> _Work item_: Look through the entries for the string "Dance" and copy every line where it shows up.

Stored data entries
"""
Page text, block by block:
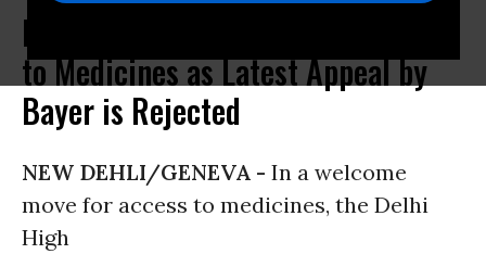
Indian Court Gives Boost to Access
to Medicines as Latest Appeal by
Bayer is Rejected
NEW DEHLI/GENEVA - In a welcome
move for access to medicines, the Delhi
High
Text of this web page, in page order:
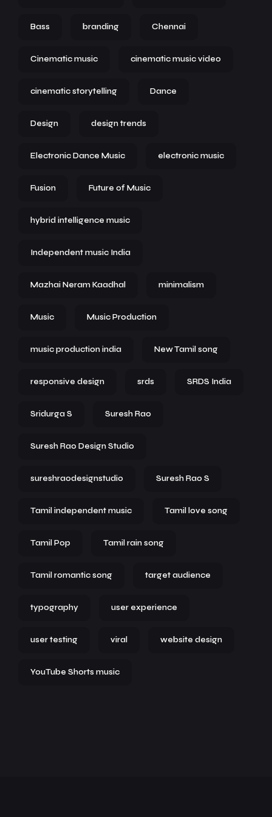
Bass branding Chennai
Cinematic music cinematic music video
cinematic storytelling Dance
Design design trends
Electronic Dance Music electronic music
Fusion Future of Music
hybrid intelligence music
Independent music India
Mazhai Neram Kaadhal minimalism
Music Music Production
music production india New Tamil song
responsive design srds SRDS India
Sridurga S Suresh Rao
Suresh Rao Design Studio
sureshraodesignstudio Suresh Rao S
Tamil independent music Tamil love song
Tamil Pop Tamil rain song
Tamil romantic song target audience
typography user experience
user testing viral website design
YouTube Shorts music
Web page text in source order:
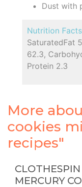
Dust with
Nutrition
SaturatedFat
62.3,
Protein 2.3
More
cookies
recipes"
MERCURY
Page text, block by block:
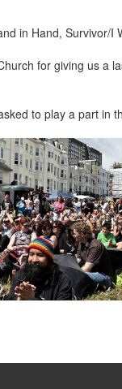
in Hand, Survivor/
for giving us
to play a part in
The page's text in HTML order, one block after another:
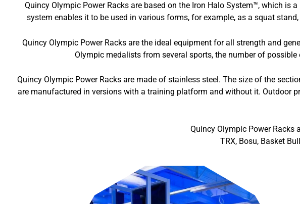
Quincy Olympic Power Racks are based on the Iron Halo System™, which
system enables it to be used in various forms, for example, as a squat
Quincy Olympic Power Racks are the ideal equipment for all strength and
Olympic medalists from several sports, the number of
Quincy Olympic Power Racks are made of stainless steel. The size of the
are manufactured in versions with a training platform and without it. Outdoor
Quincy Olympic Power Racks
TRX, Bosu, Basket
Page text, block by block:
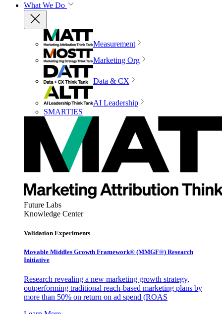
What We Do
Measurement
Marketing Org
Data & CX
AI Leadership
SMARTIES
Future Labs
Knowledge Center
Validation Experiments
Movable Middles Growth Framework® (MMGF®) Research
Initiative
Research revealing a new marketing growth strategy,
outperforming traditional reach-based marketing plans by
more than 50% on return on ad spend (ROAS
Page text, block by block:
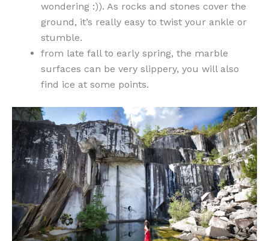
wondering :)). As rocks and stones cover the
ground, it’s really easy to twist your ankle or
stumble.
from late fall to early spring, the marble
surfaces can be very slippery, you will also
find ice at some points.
"""
> _Your solution_:
cinematic storytelling Dance
Electronic Dance Music electronic music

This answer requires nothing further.